Russian Energy Production

Energy use has been one of the most effective means for Russia to achieve important objectives even though they may have altered over time. This is because Russia has often had to change its strategies to meet shifts in international or domestic circumstances. The country’s strength lies in its flexibility in managing its energy sector.

At the same time, Russia’s energy policy has always been used to consolidate the country and to help it create a industrialized and domestically stable state. This is also utilized to help Russia’s ability to spread influence to its nearby neighbors.

Cold War Energy Policy

After the Second World War, Russia was one of the world’s superpowers. Due to this, the Kremlin saw no barriers in achieving dominance in the worldwide energy field. During the 1950s and 1960s, Russian energy policy primarily focused on undercutting Western rivals while strengthening the countries position on its own periphery.

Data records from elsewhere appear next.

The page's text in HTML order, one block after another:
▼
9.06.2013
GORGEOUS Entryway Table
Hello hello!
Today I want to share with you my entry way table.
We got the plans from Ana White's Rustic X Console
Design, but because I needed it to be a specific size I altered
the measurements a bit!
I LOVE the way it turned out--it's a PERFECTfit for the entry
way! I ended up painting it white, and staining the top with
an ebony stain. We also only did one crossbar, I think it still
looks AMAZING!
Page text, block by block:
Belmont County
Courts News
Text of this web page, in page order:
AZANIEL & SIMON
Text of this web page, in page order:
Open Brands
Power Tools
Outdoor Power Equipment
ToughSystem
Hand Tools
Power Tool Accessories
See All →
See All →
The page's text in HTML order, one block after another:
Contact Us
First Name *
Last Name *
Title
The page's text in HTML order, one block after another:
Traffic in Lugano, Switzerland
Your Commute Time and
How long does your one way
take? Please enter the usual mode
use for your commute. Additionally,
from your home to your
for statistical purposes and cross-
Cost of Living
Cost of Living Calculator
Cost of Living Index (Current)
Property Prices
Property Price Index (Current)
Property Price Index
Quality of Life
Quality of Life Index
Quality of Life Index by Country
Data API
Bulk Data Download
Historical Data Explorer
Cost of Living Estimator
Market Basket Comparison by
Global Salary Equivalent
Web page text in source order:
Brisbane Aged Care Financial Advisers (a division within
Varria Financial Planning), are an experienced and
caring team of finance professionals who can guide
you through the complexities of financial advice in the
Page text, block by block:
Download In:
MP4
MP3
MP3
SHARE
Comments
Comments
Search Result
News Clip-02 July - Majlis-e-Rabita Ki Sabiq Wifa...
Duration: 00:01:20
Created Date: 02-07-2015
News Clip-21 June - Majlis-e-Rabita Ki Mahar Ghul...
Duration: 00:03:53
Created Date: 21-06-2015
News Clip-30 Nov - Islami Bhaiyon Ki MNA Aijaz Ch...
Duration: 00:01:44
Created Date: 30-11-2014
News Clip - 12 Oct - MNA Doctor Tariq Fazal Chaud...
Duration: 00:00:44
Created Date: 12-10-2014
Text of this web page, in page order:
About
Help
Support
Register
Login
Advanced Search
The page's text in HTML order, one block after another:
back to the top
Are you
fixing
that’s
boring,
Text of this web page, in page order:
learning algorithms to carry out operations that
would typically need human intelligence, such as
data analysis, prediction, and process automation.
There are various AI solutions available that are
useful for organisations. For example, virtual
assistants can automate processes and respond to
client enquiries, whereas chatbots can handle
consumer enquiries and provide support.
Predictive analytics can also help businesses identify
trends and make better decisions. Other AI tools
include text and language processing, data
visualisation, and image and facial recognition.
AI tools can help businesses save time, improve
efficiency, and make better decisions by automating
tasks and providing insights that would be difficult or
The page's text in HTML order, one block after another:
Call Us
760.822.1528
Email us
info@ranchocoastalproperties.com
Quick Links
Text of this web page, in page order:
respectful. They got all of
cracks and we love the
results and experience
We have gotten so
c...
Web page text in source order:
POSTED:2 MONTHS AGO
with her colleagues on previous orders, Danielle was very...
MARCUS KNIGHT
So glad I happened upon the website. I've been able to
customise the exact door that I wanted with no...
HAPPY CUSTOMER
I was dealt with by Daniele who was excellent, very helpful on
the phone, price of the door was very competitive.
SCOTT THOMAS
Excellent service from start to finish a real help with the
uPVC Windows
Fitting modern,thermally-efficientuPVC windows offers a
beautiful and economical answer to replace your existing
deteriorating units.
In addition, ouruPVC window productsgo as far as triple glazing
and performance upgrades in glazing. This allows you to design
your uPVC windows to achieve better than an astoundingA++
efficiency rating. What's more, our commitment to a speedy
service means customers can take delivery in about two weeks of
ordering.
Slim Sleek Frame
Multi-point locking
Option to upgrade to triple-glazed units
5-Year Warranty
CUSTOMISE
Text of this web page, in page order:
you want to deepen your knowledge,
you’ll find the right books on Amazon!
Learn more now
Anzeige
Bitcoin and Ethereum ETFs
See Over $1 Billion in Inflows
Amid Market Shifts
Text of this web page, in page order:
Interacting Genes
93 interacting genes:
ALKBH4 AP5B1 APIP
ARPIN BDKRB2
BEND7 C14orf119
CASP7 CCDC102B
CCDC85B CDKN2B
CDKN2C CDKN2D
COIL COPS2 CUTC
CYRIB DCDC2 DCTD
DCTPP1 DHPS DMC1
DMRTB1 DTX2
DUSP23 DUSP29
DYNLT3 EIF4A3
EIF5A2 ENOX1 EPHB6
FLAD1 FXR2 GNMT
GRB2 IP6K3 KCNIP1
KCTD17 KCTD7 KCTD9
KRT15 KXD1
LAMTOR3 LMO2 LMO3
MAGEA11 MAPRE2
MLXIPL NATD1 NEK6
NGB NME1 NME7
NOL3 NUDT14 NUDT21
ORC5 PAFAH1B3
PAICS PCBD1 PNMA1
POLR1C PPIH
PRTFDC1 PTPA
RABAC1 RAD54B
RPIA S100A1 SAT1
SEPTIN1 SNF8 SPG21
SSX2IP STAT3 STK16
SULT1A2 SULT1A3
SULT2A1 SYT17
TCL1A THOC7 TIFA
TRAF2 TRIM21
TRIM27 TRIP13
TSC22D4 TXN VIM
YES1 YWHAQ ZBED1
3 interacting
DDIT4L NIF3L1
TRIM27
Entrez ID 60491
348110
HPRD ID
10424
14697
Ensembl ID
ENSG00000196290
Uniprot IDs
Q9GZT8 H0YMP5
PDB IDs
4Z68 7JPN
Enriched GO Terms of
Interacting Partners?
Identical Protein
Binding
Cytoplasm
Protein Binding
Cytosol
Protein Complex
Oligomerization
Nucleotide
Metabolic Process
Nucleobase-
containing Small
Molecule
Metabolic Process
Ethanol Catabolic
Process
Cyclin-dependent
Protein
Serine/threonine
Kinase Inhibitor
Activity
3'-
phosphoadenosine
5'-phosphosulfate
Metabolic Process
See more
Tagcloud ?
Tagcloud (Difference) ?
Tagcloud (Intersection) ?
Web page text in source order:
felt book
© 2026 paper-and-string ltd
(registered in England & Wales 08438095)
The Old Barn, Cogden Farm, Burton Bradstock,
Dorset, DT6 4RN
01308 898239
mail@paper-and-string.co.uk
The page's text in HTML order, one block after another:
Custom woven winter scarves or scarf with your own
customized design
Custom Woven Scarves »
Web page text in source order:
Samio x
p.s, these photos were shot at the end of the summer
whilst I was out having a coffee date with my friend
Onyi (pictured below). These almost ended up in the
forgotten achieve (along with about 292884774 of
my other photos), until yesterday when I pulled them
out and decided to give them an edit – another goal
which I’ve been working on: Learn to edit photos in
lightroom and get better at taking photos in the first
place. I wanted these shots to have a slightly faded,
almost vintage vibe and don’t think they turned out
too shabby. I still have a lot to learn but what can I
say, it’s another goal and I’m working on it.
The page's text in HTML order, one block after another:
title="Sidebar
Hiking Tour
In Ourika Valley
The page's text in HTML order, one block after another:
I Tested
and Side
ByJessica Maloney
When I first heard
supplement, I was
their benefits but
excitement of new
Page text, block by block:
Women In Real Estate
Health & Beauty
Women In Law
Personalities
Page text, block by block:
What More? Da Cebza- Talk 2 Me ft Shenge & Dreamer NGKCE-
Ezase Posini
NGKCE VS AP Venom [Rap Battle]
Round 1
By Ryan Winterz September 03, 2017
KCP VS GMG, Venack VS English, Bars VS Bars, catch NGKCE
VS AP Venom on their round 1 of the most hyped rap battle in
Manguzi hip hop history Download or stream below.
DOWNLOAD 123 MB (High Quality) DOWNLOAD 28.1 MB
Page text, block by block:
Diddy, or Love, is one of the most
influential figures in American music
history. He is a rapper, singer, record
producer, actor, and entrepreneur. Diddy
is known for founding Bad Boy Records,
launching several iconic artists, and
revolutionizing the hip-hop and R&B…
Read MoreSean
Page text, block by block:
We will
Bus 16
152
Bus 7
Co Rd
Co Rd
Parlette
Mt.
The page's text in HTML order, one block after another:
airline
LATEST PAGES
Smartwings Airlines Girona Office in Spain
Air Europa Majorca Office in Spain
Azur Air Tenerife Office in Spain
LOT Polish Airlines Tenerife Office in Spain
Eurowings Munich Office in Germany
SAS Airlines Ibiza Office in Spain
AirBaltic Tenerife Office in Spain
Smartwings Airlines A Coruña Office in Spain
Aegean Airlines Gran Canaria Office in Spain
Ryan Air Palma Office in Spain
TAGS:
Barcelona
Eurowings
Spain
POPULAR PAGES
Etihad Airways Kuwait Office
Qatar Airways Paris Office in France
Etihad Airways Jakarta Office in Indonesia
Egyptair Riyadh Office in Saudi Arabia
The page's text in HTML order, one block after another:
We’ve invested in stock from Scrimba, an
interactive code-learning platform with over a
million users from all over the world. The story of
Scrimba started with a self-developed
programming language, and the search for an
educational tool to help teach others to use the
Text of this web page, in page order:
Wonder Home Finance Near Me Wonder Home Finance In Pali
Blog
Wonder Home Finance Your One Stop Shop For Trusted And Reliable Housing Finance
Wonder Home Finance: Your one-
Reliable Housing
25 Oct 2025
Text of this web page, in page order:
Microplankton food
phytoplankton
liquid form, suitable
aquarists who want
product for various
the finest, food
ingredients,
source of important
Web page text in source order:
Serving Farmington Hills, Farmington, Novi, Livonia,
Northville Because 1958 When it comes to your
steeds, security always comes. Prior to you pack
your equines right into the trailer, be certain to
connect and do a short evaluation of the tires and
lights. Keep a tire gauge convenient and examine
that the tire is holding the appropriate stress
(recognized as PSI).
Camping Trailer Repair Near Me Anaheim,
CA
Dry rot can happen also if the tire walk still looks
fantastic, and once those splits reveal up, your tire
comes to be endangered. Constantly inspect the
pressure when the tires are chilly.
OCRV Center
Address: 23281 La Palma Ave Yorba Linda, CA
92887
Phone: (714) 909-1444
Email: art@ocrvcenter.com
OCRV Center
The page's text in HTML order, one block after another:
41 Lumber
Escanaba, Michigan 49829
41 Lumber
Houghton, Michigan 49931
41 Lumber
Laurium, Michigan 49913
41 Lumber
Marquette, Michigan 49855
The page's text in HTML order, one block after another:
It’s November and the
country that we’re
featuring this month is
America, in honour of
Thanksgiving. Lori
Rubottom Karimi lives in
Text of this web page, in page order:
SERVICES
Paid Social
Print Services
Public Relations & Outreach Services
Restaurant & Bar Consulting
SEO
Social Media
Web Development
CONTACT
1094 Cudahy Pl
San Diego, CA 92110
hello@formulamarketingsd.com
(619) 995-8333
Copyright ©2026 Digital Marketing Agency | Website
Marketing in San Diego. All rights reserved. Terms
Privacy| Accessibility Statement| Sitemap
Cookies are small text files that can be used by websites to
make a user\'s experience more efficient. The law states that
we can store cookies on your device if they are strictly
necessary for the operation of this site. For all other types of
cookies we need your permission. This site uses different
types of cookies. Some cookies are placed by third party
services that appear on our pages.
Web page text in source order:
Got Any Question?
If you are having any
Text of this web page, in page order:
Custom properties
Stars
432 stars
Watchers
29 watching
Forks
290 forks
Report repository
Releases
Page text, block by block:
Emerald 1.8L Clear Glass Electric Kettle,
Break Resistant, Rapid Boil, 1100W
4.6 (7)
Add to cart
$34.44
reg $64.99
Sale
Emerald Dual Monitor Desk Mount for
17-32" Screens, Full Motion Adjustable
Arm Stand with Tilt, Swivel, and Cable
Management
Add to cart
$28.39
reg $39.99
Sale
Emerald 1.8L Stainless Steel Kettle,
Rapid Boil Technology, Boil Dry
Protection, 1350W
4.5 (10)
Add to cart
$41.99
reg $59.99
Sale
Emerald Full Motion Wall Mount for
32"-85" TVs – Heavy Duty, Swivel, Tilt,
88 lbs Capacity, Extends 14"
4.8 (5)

However, this came at a huge price.

This is because Moscow was not obtaining as much revenue as it could while rapidly depleting its oil fields with ineffective ways of producing oil. At the same time, oil prices skyrocketed due to a number of problems in the Middle East in the 1970s. During this time, Moscow was also already feeling the burden of sustaining the entire Soviet Union.

Due to this, Russian energy policy changed once again. It raised oil prices for customers to hold on to its buffer zone and maintain Soviet national strategy. This energy policy continued well into the 1980s. However, it was dealt a fatal blow in the mid-80s when oil prices collapsed along with an embargo on Russian oil. Once again, Russian energy policy changed to implement a market-based energy economy. However, it was not enough to prevent the fall of the Soviet Union in the early 90s.

1990s Energy Policy

Russian energy policy that focused on liberalization of the industry continued well into the 1990s under Boris Yeltsin. However, production still fell by half. At the same time, Russia’s energy sector was starting to be dominated by an emerging domestic oligarch class and foreign groups. All of this was changed in 2000.

This is because Russian energy policy shifted to consolidating the energy sector under the national government’s control. It effectively nationalized the majority of energy industry enterprises including Transneft, Rosneft and Gazprom. At the same time, Russian energy policy became more aggressive in negotiating oil supply contracts with Europe and the former Soviet states.

This effectively locks other countries into purchasing large volumes of energy at very high prices due to the fact that these customers do not have any sort of alternative energy supplies. At the same time, the Russian government started to cut supplies in certain markets in order to shape political negotiations.

Current Focus

Today, Russian energy policy has several priorities. One of these is to increase energy efficiency along with a reduction of its impact on the environment. At the same time, it aims to maintain energy, technological and sustainable development along with improved competitiveness and effectiveness.

These priorities have been steadily implemented throughout the entire country. Due to this, nearly 67.2 percent of energy used in Russia in 2012 was produced by thermal sources. At the same time, the country envisions a 7 percent increase in the use of wind energy by 2020.